結構な腕前で!
「まぁでも、できる限りのことはしますわよ。花粉がつかないような生地でお着物を作ったり、常に空気清浄機をフルパワーで稼働させておいたり。花粉の少ないお花を選ぶこともできますしね」

「そっかぁ。じゃあそうしましょうよ」

「お黙り。今のはせとみ様が花粉症であれば、の話です。何故根暗部長のために、わたくしがそこまでしないといけないの」

 ち、と密かに舌打ちし、萌実はジャージのまま部室のほうへと移動した。
 広い座敷の奥には、本日のお花が届けられている。
 毎日新鮮な生花が届けられるのだ。

「ではあなたは適当に花器を選んで。今日のお花を見て、どの花器が映えるかを考えるんですのよ」

「え~? そんなのわかんないです。ていうか、別に私は華道はしなくてもいいんです。ここの魔を相手にするためでしょう?」

「まぁっ! 何を仰るのかしら! 華道は茶道よりも実生活に役立つものですのよ! 女子であるなら、お花の一つや二つ、活けられなくてどうするのです!」

 確かにそれは一理ある。
 日常生活でお茶を点てることはまずないが、花を活ける機会はままあろう。

「でもそんなことしてると、魔を感知する訓練が疎かになります」

 何となくイメージだが、出現前の魔を感知するには、集中力が欠かせないような。
 静かにじっと目を閉じて、魔の気配を探らないと見つけられないものではないのだろうか。
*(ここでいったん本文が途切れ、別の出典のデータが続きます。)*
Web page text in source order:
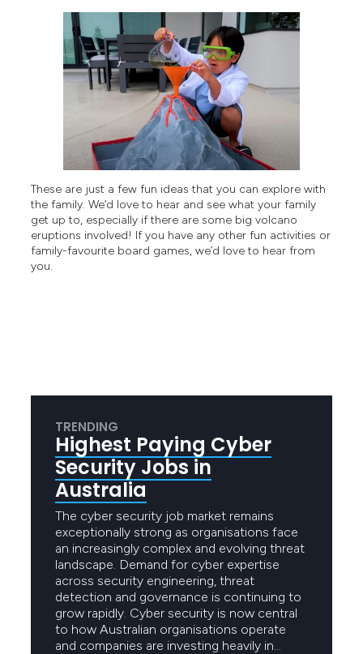
These are just a few fun ideas that you can explore with
the family. We’d love to hear and see what your family
get up to, especially if there are some big volcano
eruptions involved! If you have any other fun activities or
family-favourite board games, we’d love to hear from
you.
TRENDING
Highest Paying Cyber
Security Jobs in
Australia
The cyber security job market remains
exceptionally strong as organisations face
an increasingly complex and evolving threat
landscape. Demand for cyber expertise
across security engineering, threat
detection and governance is continuing to
grow rapidly. Cyber security is now central
to how Australian organisations operate
and companies are investing heavily in…
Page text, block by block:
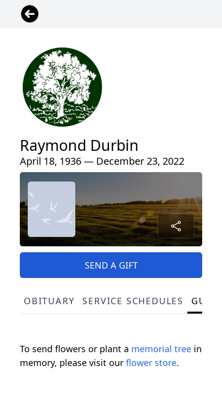
Raymond Durbin
April 18, 1936 — December 23, 2022
SEND A GIFT
OBITUARY SERVICE SCHEDULES
To send flowers or plant a memorial tree in
memory, please visit our flower store.
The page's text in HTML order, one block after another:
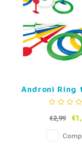
Androni Ring
game
€2,99
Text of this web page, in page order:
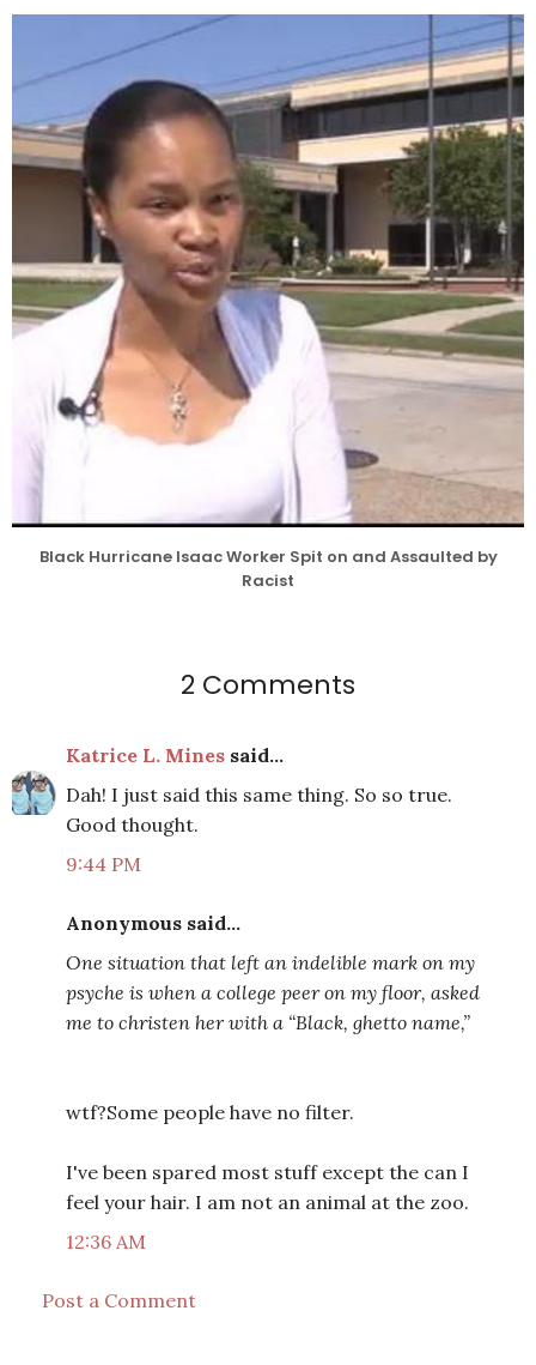
Black Hurricane Isaac Worker Spit on and Assaulted by
Racist
2 Comments
Katrice L. Mines said...
Dah! I just said this same thing. So so true.
Good thought.
9:44 PM
Anonymous said...
One situation that left an indelible mark on my
psyche is when a college peer on my floor, asked
me to christen her with a “Black, ghetto name,”
wtf?Some people have no filter.
I've been spared most stuff except the can I
feel your hair. I am not an animal at the zoo.
12:36 AM
Post a Comment
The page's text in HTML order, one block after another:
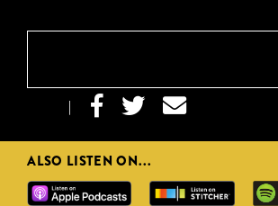
|   
ALSO LISTEN ON...
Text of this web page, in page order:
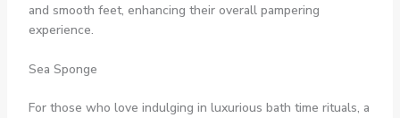
and smooth feet, enhancing their overall pampering
experience.
Sea Sponge
For those who love indulging in luxurious bath time rituals, a
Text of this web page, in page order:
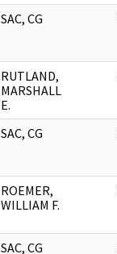
SAC, CG
RUTLAND,
MARSHALL
E.
SAC, CG
ROEMER,
WILLIAM F.
SAC, CG
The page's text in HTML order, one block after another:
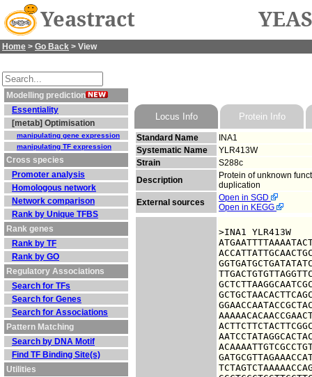
Yeastract
Home > Go Back > View
Modelling prediction
Essentiality
[metab] Optimisation
manipulating gene expression
manipulating TF expression
Cross species
Promoter analysis
Homologous network
Network comparison
Rank by Unique TFBS
Rank genes
Rank by TF
Rank by GO
Regulatory Associations
Search for TFs
Search for Genes
Search for Associations
Pattern Matching
Search by DNA Motif
Find TF Binding Site(s)
Utilities
Locus Info Protein Info
Standard Name
INA1
Systematic Name
YLR413W
Strain
S288c
Description
Protein of unknown
duplication
External sources
Open in SGD
Open in KEGG
>INA1 YLR413W
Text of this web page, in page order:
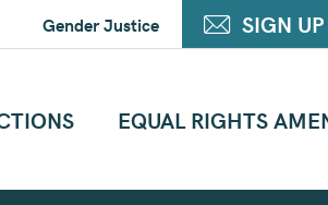
EQUAL RIGHTS
Gender Justice SIGN UP

「そういえば、真行寺先輩は、壺ってどうやってるんです?」

 座ったまま聞いてみると、由梨花は、ちょい、と床の間を指した。
 そこには立派に花を活けられた花器が置かれている。

「あれなんですか?」

「そうよ」

 床の間に置かれている花器は、確かに壺型だ。
 が、持ち運びも大変そうな、一抱えほどもある大きさだ。